What the task requires: Copy every line of the data below exactly as given, except for the pictures.
**** Data in this exercise
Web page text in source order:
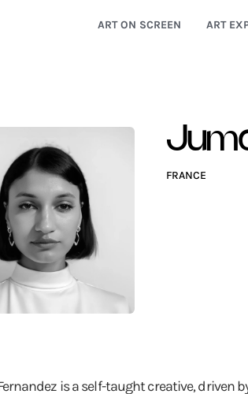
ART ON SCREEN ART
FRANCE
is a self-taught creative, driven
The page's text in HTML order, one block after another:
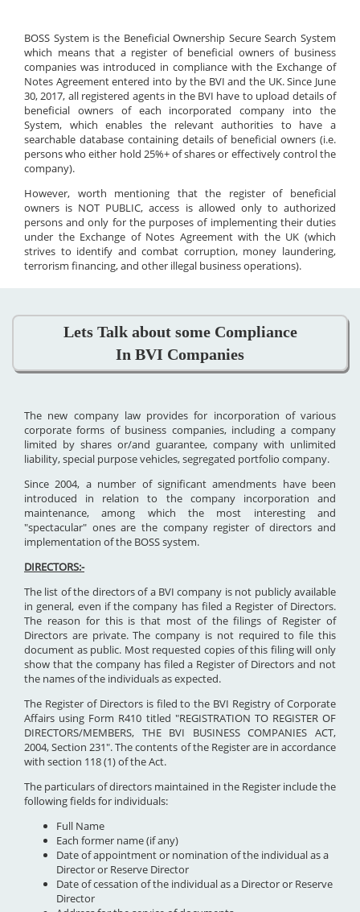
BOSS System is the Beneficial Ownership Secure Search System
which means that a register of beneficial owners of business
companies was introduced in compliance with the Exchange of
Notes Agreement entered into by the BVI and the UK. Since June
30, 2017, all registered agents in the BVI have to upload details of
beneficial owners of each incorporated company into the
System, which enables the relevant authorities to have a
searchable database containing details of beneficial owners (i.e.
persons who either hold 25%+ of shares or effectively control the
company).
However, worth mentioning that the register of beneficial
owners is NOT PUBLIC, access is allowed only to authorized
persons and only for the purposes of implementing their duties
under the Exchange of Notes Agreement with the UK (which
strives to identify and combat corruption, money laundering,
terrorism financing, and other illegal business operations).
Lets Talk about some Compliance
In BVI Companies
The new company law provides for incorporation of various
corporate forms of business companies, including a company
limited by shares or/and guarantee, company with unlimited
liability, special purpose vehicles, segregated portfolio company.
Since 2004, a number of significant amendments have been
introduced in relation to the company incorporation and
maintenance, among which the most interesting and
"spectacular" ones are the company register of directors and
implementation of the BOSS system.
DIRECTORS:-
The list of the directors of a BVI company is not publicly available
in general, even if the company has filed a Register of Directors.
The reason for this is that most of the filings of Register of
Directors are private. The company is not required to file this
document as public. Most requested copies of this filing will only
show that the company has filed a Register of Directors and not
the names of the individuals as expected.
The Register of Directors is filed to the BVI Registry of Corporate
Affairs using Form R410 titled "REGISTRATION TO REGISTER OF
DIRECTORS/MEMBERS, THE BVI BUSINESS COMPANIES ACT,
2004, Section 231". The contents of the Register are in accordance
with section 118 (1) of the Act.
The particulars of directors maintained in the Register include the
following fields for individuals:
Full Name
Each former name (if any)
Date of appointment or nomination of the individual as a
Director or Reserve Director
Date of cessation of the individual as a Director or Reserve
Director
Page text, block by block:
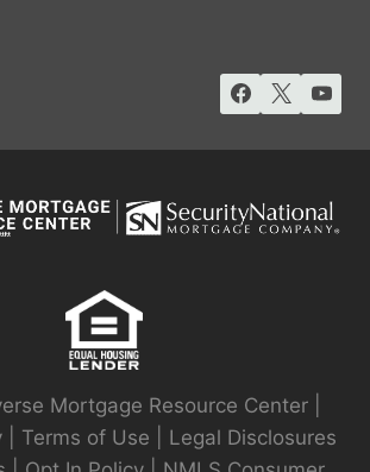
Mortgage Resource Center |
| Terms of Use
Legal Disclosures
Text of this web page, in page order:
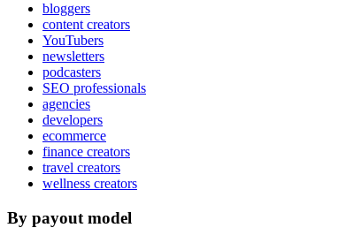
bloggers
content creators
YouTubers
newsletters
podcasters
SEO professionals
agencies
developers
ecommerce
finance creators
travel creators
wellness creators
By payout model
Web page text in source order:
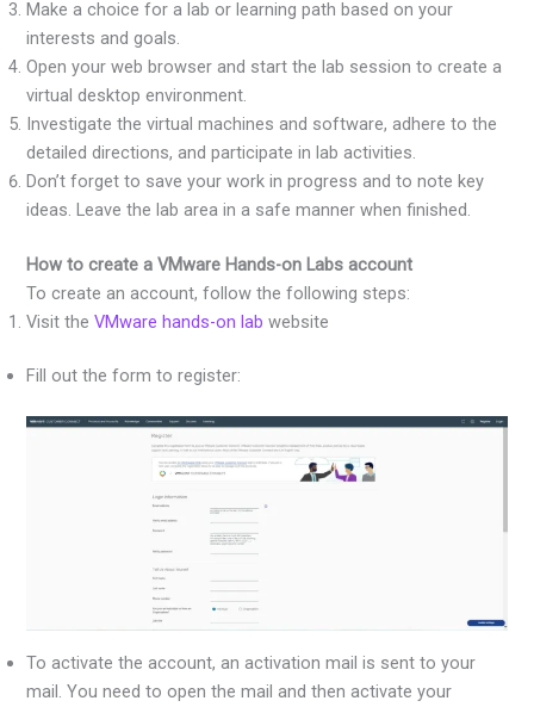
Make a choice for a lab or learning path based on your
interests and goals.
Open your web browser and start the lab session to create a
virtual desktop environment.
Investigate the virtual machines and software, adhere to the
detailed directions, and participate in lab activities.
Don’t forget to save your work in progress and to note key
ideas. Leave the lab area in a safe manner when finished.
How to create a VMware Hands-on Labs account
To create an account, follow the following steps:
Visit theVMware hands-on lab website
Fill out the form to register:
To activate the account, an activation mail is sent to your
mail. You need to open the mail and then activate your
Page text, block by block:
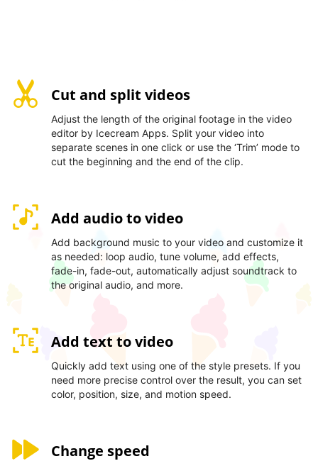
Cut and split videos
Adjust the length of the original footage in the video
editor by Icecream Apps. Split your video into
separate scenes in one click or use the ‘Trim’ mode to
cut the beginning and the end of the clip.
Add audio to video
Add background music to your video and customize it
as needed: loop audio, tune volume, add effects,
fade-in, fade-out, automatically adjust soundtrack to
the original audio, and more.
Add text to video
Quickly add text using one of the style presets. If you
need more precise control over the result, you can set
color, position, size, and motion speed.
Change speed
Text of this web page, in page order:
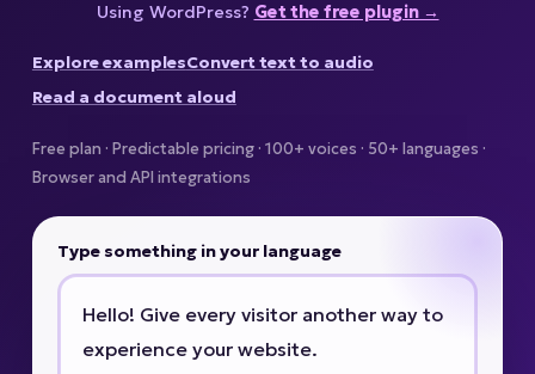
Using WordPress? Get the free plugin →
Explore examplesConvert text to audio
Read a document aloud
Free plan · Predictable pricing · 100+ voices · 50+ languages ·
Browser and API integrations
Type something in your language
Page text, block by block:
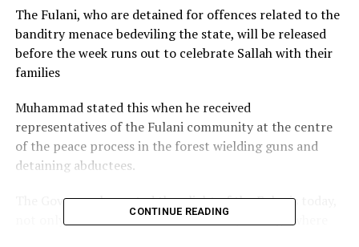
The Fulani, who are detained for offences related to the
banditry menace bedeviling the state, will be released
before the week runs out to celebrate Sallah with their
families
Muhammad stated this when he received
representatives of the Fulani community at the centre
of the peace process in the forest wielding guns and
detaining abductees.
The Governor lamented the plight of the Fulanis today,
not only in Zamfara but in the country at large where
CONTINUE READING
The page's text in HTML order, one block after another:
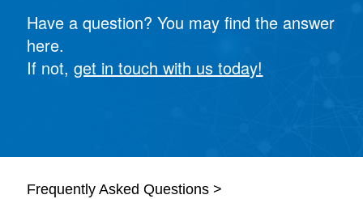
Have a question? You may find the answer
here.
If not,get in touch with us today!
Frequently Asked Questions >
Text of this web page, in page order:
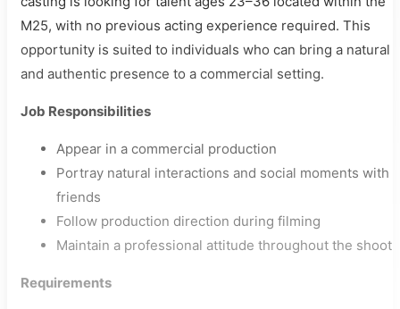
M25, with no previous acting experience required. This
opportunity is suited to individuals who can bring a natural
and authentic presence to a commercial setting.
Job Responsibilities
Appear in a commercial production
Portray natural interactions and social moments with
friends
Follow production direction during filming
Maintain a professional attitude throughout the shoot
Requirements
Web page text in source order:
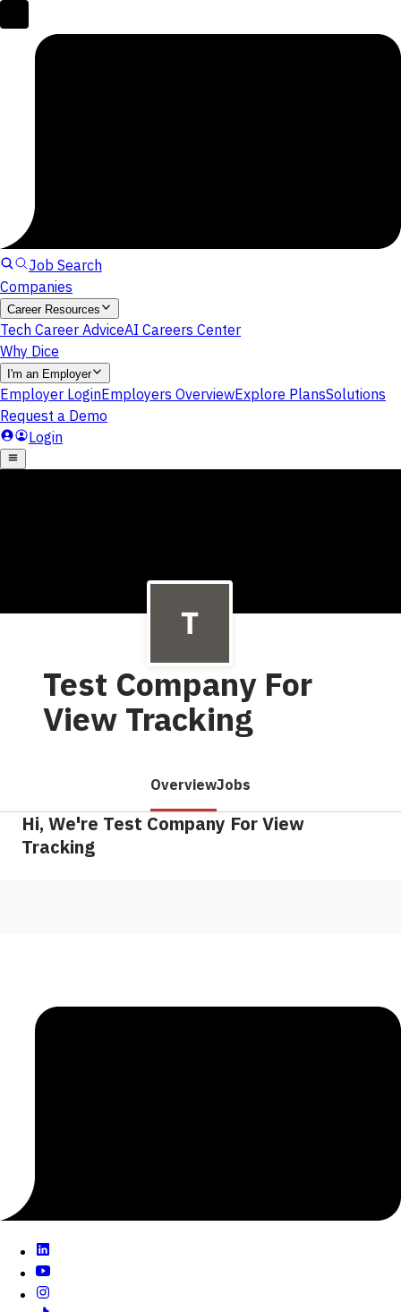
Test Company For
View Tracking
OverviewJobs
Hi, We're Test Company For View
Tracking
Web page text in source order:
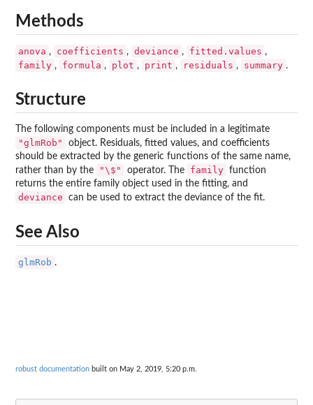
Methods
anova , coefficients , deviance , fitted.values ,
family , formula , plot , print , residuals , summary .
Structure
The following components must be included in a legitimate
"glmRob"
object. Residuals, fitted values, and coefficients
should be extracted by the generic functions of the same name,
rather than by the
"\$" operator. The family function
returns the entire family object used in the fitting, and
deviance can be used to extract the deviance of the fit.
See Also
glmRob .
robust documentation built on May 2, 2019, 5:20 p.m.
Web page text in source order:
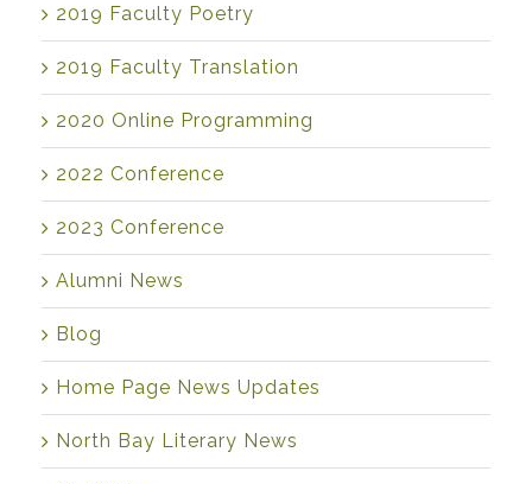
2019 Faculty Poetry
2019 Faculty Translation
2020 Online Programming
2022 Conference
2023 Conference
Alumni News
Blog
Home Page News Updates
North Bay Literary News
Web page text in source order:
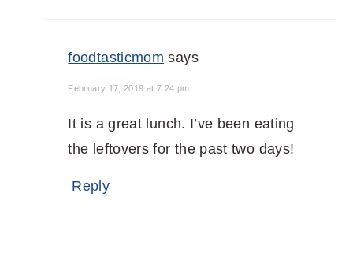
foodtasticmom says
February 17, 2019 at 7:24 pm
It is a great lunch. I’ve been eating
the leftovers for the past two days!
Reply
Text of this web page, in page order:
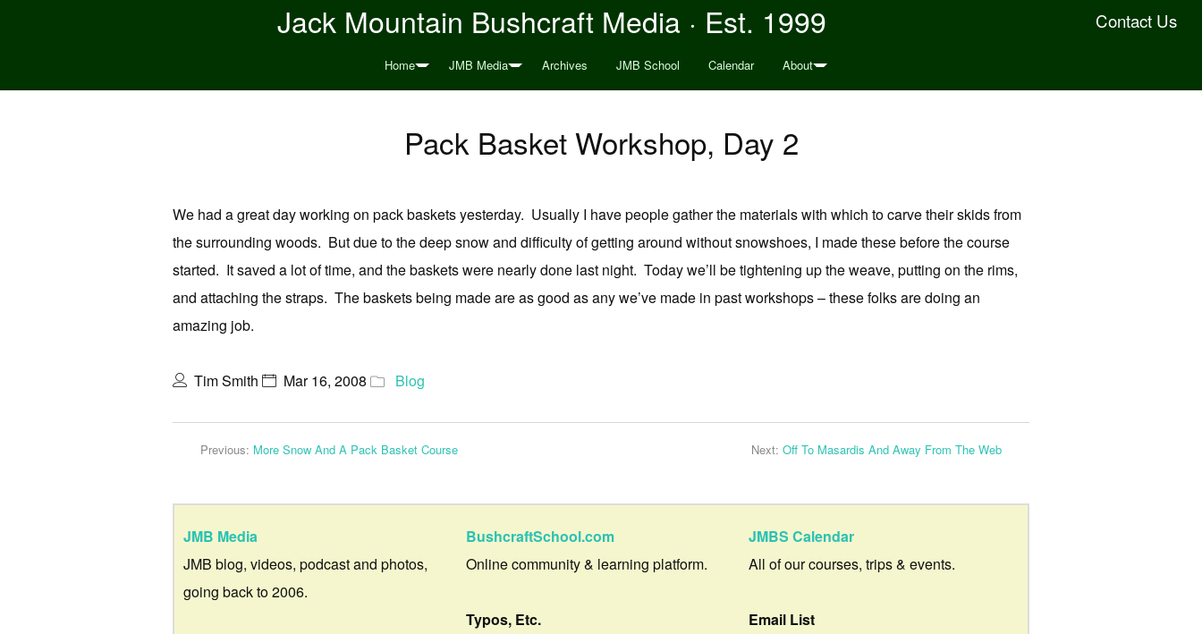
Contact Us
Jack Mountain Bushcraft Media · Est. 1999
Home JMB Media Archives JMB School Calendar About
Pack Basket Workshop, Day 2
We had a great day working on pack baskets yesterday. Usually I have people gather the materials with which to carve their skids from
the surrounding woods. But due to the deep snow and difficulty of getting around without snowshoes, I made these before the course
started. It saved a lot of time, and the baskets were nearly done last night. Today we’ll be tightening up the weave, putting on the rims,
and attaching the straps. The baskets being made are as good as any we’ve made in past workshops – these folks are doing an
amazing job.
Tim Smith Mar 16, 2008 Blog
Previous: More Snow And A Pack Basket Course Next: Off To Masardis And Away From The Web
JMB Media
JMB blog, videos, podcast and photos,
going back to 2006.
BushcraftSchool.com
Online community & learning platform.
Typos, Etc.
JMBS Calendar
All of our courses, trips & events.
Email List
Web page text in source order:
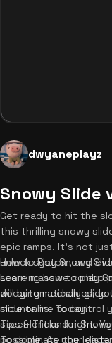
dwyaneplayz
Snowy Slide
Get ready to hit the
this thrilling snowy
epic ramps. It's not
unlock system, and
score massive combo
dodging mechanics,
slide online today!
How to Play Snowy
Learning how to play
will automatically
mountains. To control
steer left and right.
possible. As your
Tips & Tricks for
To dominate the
********
Answer for the task:
Web page text in source order:
ART ON SCREEN ART
FRANCE
is a self-taught creative, driven
The page's text in HTML order, one block after another:
BOSS System is the Beneficial Ownership Secure Search System
which means that a register of beneficial owners of business
companies was introduced in compliance with the Exchange of
Notes Agreement entered into by the BVI and the UK. Since June
30, 2017, all registered agents in the BVI have to upload details of
beneficial owners of each incorporated company into the
System, which enables the relevant authorities to have a
searchable database containing details of beneficial owners (i.e.
persons who either hold 25%+ of shares or effectively control the
company).
However, worth mentioning that the register of beneficial
owners is NOT PUBLIC, access is allowed only to authorized
persons and only for the purposes of implementing their duties
under the Exchange of Notes Agreement with the UK (which
strives to identify and combat corruption, money laundering,
terrorism financing, and other illegal business operations).
Lets Talk about some Compliance
In BVI Companies
The new company law provides for incorporation of various
corporate forms of business companies, including a company
limited by shares or/and guarantee, company with unlimited
liability, special purpose vehicles, segregated portfolio company.
Since 2004, a number of significant amendments have been
introduced in relation to the company incorporation and
maintenance, among which the most interesting and
"spectacular" ones are the company register of directors and
implementation of the BOSS system.
DIRECTORS:-
The list of the directors of a BVI company is not publicly available
in general, even if the company has filed a Register of Directors.
The reason for this is that most of the filings of Register of
Directors are private. The company is not required to file this
document as public. Most requested copies of this filing will only
show that the company has filed a Register of Directors and not
the names of the individuals as expected.
The Register of Directors is filed to the BVI Registry of Corporate
Affairs using Form R410 titled "REGISTRATION TO REGISTER OF
DIRECTORS/MEMBERS, THE BVI BUSINESS COMPANIES ACT,
2004, Section 231". The contents of the Register are in accordance
with section 118 (1) of the Act.
The particulars of directors maintained in the Register include the
following fields for individuals:
Full Name
Each former name (if any)
Date of appointment or nomination of the individual as a
Director or Reserve Director
Date of cessation of the individual as a Director or Reserve
Director
Page text, block by block:
Mortgage Resource Center |
| Terms of Use
Legal Disclosures
Text of this web page, in page order:
bloggers
content creators
YouTubers
newsletters
podcasters
SEO professionals
agencies
developers
ecommerce
finance creators
travel creators
wellness creators
By payout model
Web page text in source order:
Make a choice for a lab or learning path based on your
interests and goals.
Open your web browser and start the lab session to create a
virtual desktop environment.
Investigate the virtual machines and software, adhere to the
detailed directions, and participate in lab activities.
Don’t forget to save your work in progress and to note key
ideas. Leave the lab area in a safe manner when finished.
How to create a VMware Hands-on Labs account
To create an account, follow the following steps:
Visit theVMware hands-on lab website
Fill out the form to register:
To activate the account, an activation mail is sent to your
mail. You need to open the mail and then activate your
Page text, block by block:
Cut and split videos
Adjust the length of the original footage in the video
editor by Icecream Apps. Split your video into
separate scenes in one click or use the ‘Trim’ mode to
cut the beginning and the end of the clip.
Add audio to video
Add background music to your video and customize it
as needed: loop audio, tune volume, add effects,
fade-in, fade-out, automatically adjust soundtrack to
the original audio, and more.
Add text to video
Quickly add text using one of the style presets. If you
need more precise control over the result, you can set
color, position, size, and motion speed.
Change speed
Text of this web page, in page order:
Using WordPress? Get the free plugin →
Explore examplesConvert text to audio
Read a document aloud
Free plan · Predictable pricing · 100+ voices · 50+ languages ·
Browser and API integrations
Type something in your language
Page text, block by block:
The Fulani, who are detained for offences related to the
banditry menace bedeviling the state, will be released
before the week runs out to celebrate Sallah with their
families
Muhammad stated this when he received
representatives of the Fulani community at the centre
of the peace process in the forest wielding guns and
detaining abductees.
The Governor lamented the plight of the Fulanis today,
not only in Zamfara but in the country at large where
CONTINUE READING
The page's text in HTML order, one block after another:
Have a question? You may find the answer
here.
If not,get in touch with us today!
Frequently Asked Questions >
Text of this web page, in page order:
M25, with no previous acting experience required. This
opportunity is suited to individuals who can bring a natural
and authentic presence to a commercial setting.
Job Responsibilities
Appear in a commercial production
Portray natural interactions and social moments with
friends
Follow production direction during filming
Maintain a professional attitude throughout the shoot
Requirements
Web page text in source order:
Test Company For
View Tracking
OverviewJobs
Hi, We're Test Company For View
Tracking
Web page text in source order:
Methods
anova , coefficients , deviance , fitted.values ,
family , formula , plot , print , residuals , summary .
Structure
The following components must be included in a legitimate
"glmRob"
object. Residuals, fitted values, and coefficients
should be extracted by the generic functions of the same name,
rather than by the
"\$" operator. The family function
returns the entire family object used in the fitting, and
deviance can be used to extract the deviance of the fit.
See Also
glmRob .
robust documentation built on May 2, 2019, 5:20 p.m.
Web page text in source order:
2019 Faculty Poetry
2019 Faculty Translation
2020 Online Programming
2022 Conference
2023 Conference
Alumni News
Blog
Home Page News Updates
North Bay Literary News
Web page text in source order:
foodtasticmom says
February 17, 2019 at 7:24 pm
It is a great lunch. I’ve been eating
the leftovers for the past two days!
Reply
Text of this web page, in page order:
Contact Us
Jack Mountain Bushcraft Media · Est. 1999
Home JMB Media Archives JMB School Calendar About
Pack Basket Workshop, Day 2
We had a great day working on pack baskets yesterday. Usually I have people gather the materials with which to carve their skids from
the surrounding woods. But due to the deep snow and difficulty of getting around without snowshoes, I made these before the course
started. It saved a lot of time, and the baskets were nearly done last night. Today we’ll be tightening up the weave, putting on the rims,
and attaching the straps. The baskets being made are as good as any we’ve made in past workshops – these folks are doing an
amazing job.
Tim Smith Mar 16, 2008 Blog
Previous: More Snow And A Pack Basket Course Next: Off To Masardis And Away From The Web
JMB Media
JMB blog, videos, podcast and photos,
going back to 2006.
BushcraftSchool.com
Online community & learning platform.
Typos, Etc.
JMBS Calendar
All of our courses, trips & events.
Email List
Web page text in source order:
dwyaneplayz
Snowy Slide
Get ready to hit the
this thrilling snowy
epic ramps. It's not
unlock system, and
score massive combo
dodging mechanics,
slide online today!
How to Play Snowy
Learning how to play
will automatically
mountains. To control
steer left and right.
possible. As your
Tips & Tricks for
To dominate the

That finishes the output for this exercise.